# Sentiment Analysis on movie comments
The data we're using are movie comments from [IMDB](http://www.imdb.com/). It has been preprocessed and stored in `reviews.txt` and `labels.txt`. For the same line in these two files, `reviews.txt` contains the review and `labels.txt` contains corresponding label which is either `positive` or `negative`. The goal is to train a model against this data to tell whether a comment is positive or not.

## Part1: Preparing data
Task for this part:  
1. Convert a review to a vector (it's much easier to work with the neural network)
2. Reduce noise in data

### Load data
The data has been preprocessed that it only contains lower case characters. Labels are converted into upper case here to make it more like a constant.

In [1]:
with open('reviews.txt', 'r') as f:
    reviews = list(map(lambda x : x[:-1], f.readlines()))

with open('labels.txt', 'r') as f:
    labels = list(map(lambda x : x[:-1].upper(), f.readlines()))

### Count word frequency
The count of a word in all reviews can provide some useful information:
1. A word appears more often in positive reviews is found in a review, it's more likely to a positive review (same for negative)
2. A word appears equally often in positive and negative reviews contribute very little to the prediction

The first step is to count word frequency and then the count will be used to create a vocabulary to encode the review data

In [17]:
from collections import Counter
import numpy as np

positive_counts = Counter()
negative_counts = Counter()
total_counts = Counter()

for review, label in zip(reviews, labels):
    for word in review.split(' '):
        total_counts[word] += 1
        if label == 'POSITIVE':
            positive_counts[word] += 1
        if label == 'NEGATIVE':
            negative_counts[word] += 1

Calculate the ratios of positive and negative uses of words, notice the +1 in the denominator – that ensures we don't divide by zero for words that are only seen in positive reviews.

In [18]:
pos_neg_ratios = Counter()
for word in total_counts.keys():
    pos_neg_ratios[word] = positive_counts[word] / float(negative_counts[word]+1)

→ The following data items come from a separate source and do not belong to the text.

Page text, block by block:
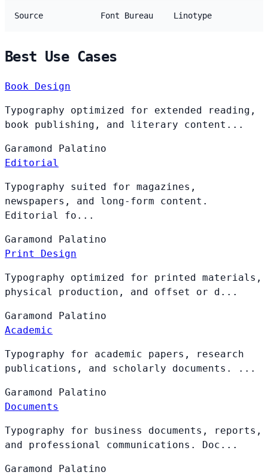
Source Font Bureau Linotype
Best Use Cases
Book Design
Typography optimized for extended reading,
book publishing, and literary content...
Garamond Palatino
Editorial
Typography suited for magazines,
newspapers, and long-form content.
Editorial fo...
Garamond Palatino
Print Design
Typography optimized for printed materials,
physical production, and offset or d...
Garamond Palatino
Academic
Typography for academic papers, research
publications, and scholarly documents. ...
Garamond Palatino
Documents
Typography for business documents, reports,
and professional communications. Doc...
Garamond Palatino

Ratio values are not easy to compare for two reasons:
1. Neutral value is 1 instead of 0, comparing absolute values are easier when around zero
2. Ratios of positive and negative words don't have same magnitude  

To solve these two problems, convert ratios to logs in such a way: 

In [19]:
for word, ratio in pos_neg_ratios.items():
    if ratio >= 1:
        pos_neg_ratios[word] = np.log(ratio)
    else:
        pos_neg_ratios[word] = -np.log(1/(ratio+0.01))

### Noise Reduction
There are two kinds of noise we want to reduce:
1. Words appearing equally often in positive and negative reviews, they contribute very little to the prediction
2. Words appearing seldomly, they could be self made and not representational

We use two parameters `min_count` and `polarity_cutoff` to filter out those words and add the rest into vocabulary

In [22]:
min_count = 50
polarity_cutoff = 0.1

vocab = set()
for word, count in total_counts.items():
    if count > min_count and abs(pos_neg_ratios[word]) > polarity_cutoff:
        vocab.add(word)

Create the word-to-index dictionary

In [23]:
word2idx = dict() 
for i, word in enumerate(vocab):
    word2idx[word] = i

Convert a review into a vector

In [26]:
def review_to_vector(review):
    vector = np.zeros(len(vocab))
    for word in text.split(' '):
        idx = word2idx.get(word, None)
        if idx:
            vector[idx] = 1
    return vector